▶ [Task prompt]: Please filter the data down to the lines that include the word "former" and copy them.

▶ [Data provided]:
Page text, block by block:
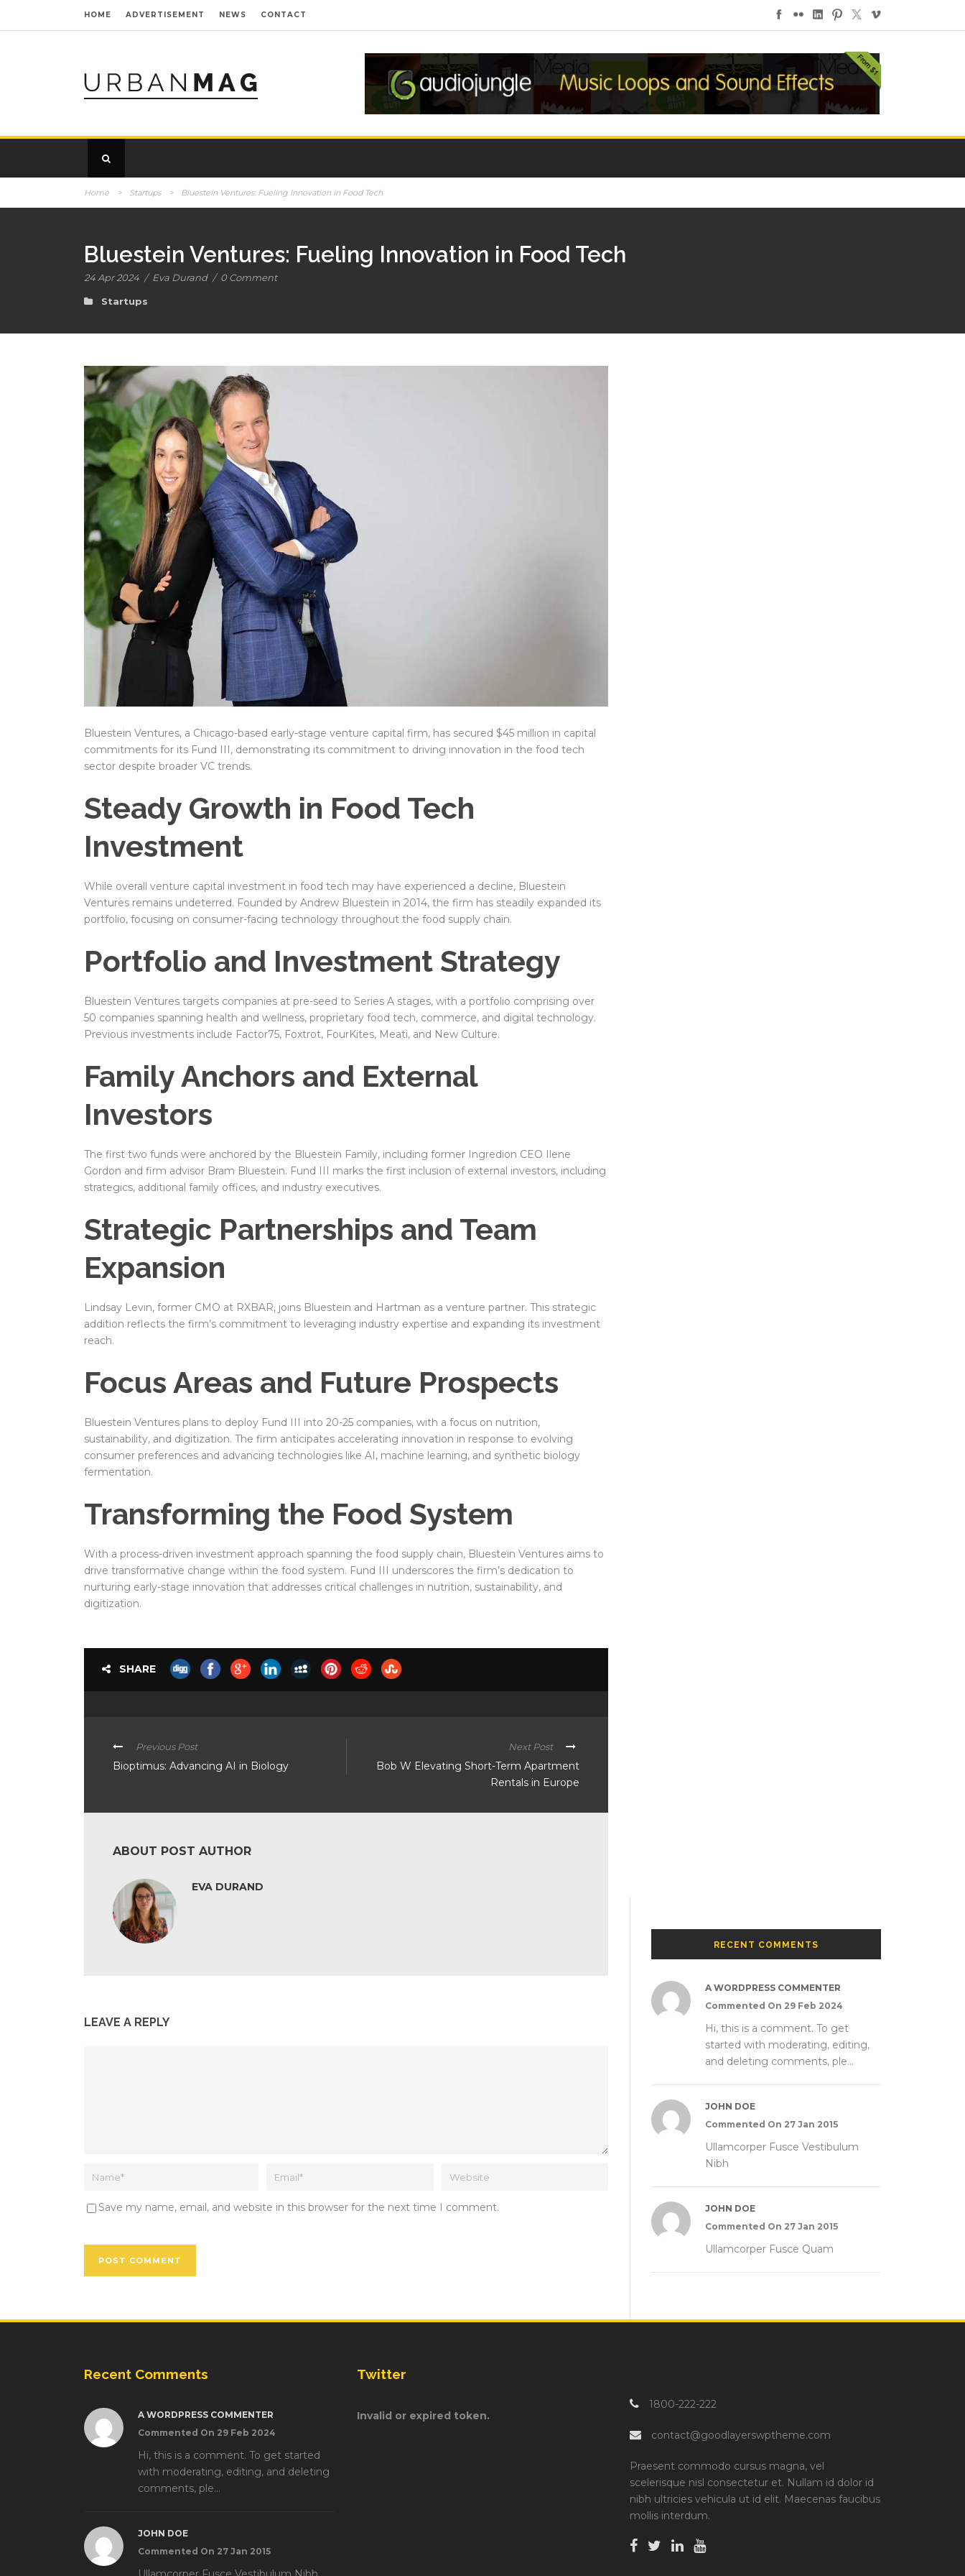
HOME ADVERTISEMENT NEWS CONTACT
Home > Startups > Bluestein Ventures: Fueling Innovation in Food Tech
Bluestein Ventures: Fueling Innovation in Food Tech
24 Apr 2024 / Eva Durand / 0 Comment
Startups
Bluestein Ventures, a Chicago-based early-stage venture capital firm, has secured $45 million in capital
commitments for its Fund III, demonstrating its commitment to driving innovation in the food tech
sector despite broader VC trends.
Steady Growth in Food Tech
Investment
While overall venture capital investment in food tech may have experienced a decline, Bluestein
Ventures remains undeterred. Founded by Andrew Bluestein in 2014, the firm has steadily expanded its
portfolio, focusing on consumer-facing technology throughout the food supply chain.
Portfolio and Investment Strategy
Bluestein Ventures targets companies at pre-seed to Series A stages, with a portfolio comprising over
50 companies spanning health and wellness, proprietary food tech, commerce, and digital technology.
Previous investments include Factor75, Foxtrot, FourKites, Meati, and New Culture.
Family Anchors and External
Investors
The first two funds were anchored by the Bluestein Family, including former Ingredion CEO Ilene
Gordon and firm advisor Bram Bluestein. Fund III marks the first inclusion of external investors, including
strategics, additional family offices, and industry executives.
Strategic Partnerships and Team
Expansion
Lindsay Levin, former CMO at RXBAR, joins Bluestein and Hartman as a venture partner. This strategic
addition reflects the firm’s commitment to leveraging industry expertise and expanding its investment
reach.
Focus Areas and Future Prospects
Bluestein Ventures plans to deploy Fund III into 20-25 companies, with a focus on nutrition,
sustainability, and digitization. The firm anticipates accelerating innovation in response to evolving
consumer preferences and advancing technologies like AI, machine learning, and synthetic biology
fermentation.
Transforming the Food System
With a process-driven investment approach spanning the food supply chain, Bluestein Ventures aims to
drive transformative change within the food system. Fund III underscores the firm’s dedication to
nurturing early-stage innovation that addresses critical challenges in nutrition, sustainability, and
digitization.
SHARE
Previous Post
Bioptimus: Advancing AI in Biology
Next Post
Bob W Elevating Short-Term Apartment
Rentals in Europe
ABOUT POST AUTHOR
EVA DURAND
LEAVE A REPLY
Save my name, email, and website in this browser for the next time I comment.
RECENT COMMENTS
A WORDPRESS COMMENTER
Commented On 29 Feb 2024
Hi, this is a comment. To get
started with moderating, editing,
and deleting comments, ple...
JOHN DOE
Commented On 27 Jan 2015
Ullamcorper Fusce Vestibulum
Nibh
JOHN DOE
Commented On 27 Jan 2015
Ullamcorper Fusce Quam
Recent Comments
A WORDPRESS COMMENTER
Commented On 29 Feb 2024
Hi, this is a comment. To get started
with moderating, editing, and deleting
comments, ple...
JOHN DOE
Commented On 27 Jan 2015
Twitter
Invalid or expired token.
1800-222-222
contact@goodlayerswptheme.com
Praesent commodo cursus magna, vel
scelerisque nisl consectetur et. Nullam id dolor id
nibh ultricies vehicula ut id elit. Maecenas faucibus
mollis interdum.
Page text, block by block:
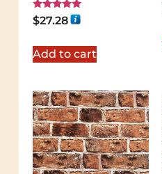
Rated
5.00
$27.28
Add to cart
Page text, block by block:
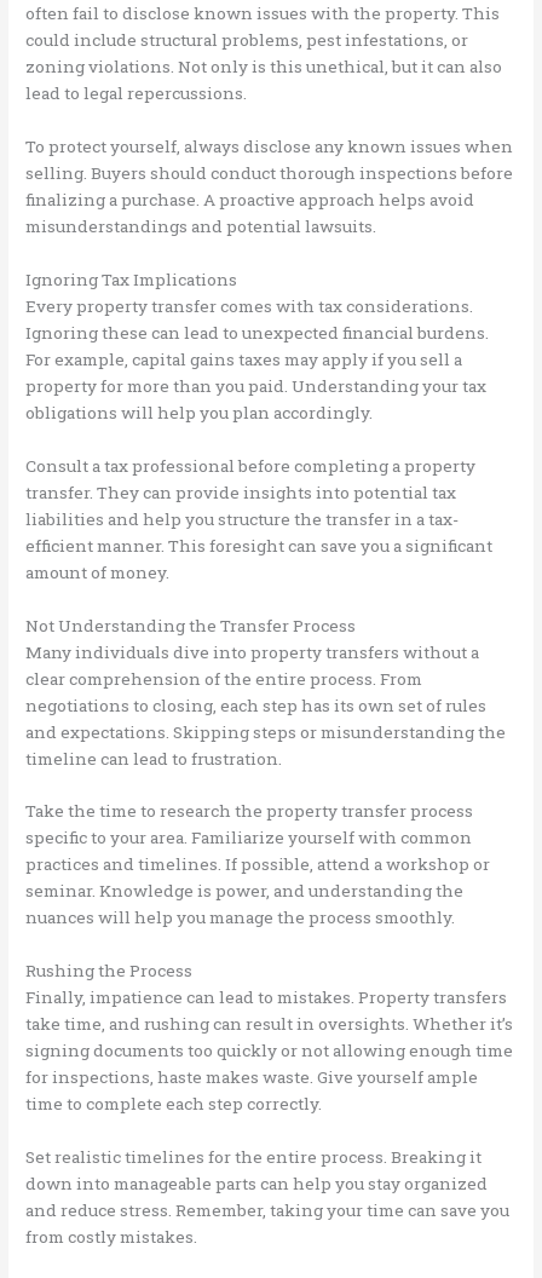
often fail to disclose known issues with the property. This
could include structural problems, pest infestations, or
zoning violations. Not only is this unethical, but it can also
lead to legal repercussions.
To protect yourself, always disclose any known issues when
selling. Buyers should conduct thorough inspections before
finalizing a purchase. A proactive approach helps avoid
misunderstandings and potential lawsuits.
Ignoring Tax Implications
Every property transfer comes with tax considerations.
Ignoring these can lead to unexpected financial burdens.
For example, capital gains taxes may apply if you sell a
property for more than you paid. Understanding your tax
obligations will help you plan accordingly.
Consult a tax professional before completing a property
transfer. They can provide insights into potential tax
liabilities and help you structure the transfer in a tax-
efficient manner. This foresight can save you a significant
amount of money.
Not Understanding the Transfer Process
Many individuals dive into property transfers without a
clear comprehension of the entire process. From
negotiations to closing, each step has its own set of rules
and expectations. Skipping steps or misunderstanding the
timeline can lead to frustration.
Take the time to research the property transfer process
specific to your area. Familiarize yourself with common
practices and timelines. If possible, attend a workshop or
seminar. Knowledge is power, and understanding the
nuances will help you manage the process smoothly.
Rushing the Process
Finally, impatience can lead to mistakes. Property transfers
take time, and rushing can result in oversights. Whether it’s
signing documents too quickly or not allowing enough time
for inspections, haste makes waste. Give yourself ample
time to complete each step correctly.
Set realistic timelines for the entire process. Breaking it
down into manageable parts can help you stay organized
and reduce stress. Remember, taking your time can save you
from costly mistakes.

▶ [The answer]:
The first two funds were anchored by the Bluestein Family, including former Ingredion CEO Ilene
Lindsay Levin, former CMO at RXBAR, joins Bluestein and Hartman as a venture partner. This strategic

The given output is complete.